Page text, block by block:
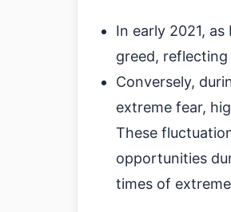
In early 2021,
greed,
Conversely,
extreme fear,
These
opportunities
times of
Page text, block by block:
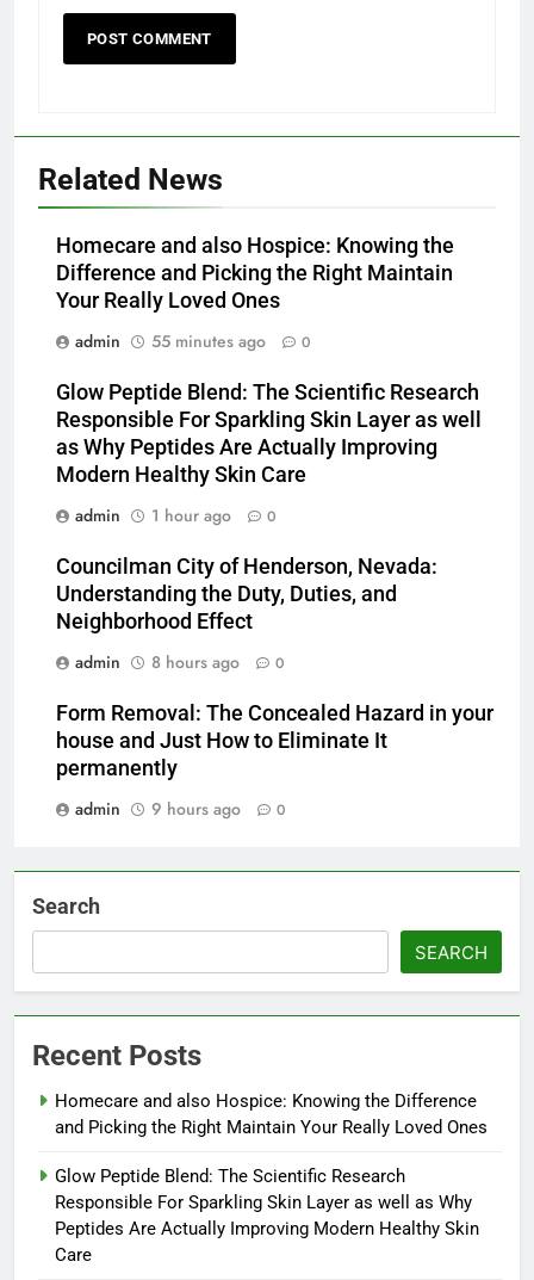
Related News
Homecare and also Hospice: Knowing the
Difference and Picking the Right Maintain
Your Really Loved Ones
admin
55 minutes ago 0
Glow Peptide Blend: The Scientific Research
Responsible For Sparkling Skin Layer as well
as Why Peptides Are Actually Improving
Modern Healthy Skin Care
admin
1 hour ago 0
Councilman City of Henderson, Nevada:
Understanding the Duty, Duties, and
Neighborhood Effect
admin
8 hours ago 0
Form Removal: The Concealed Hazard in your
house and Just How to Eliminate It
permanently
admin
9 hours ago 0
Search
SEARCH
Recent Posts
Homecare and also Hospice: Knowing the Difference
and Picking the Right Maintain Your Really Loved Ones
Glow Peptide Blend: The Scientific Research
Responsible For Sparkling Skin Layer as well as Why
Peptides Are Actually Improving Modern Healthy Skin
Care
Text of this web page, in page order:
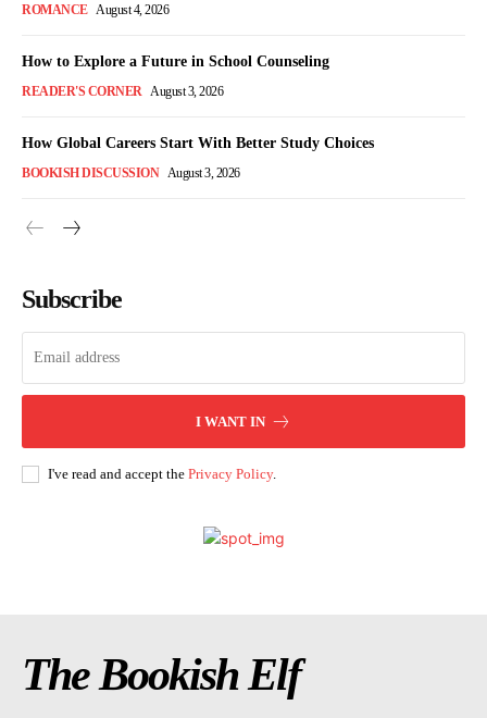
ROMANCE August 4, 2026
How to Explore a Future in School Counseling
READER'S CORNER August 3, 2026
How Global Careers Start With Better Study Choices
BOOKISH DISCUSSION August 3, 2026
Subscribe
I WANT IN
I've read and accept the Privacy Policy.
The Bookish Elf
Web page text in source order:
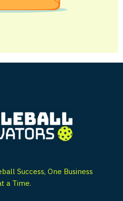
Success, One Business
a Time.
______
From the entries above, copy every line containing the word "Picking".

**Exercise solution**
Difference and Picking the Right Maintain
and Picking the Right Maintain Your Really Loved Ones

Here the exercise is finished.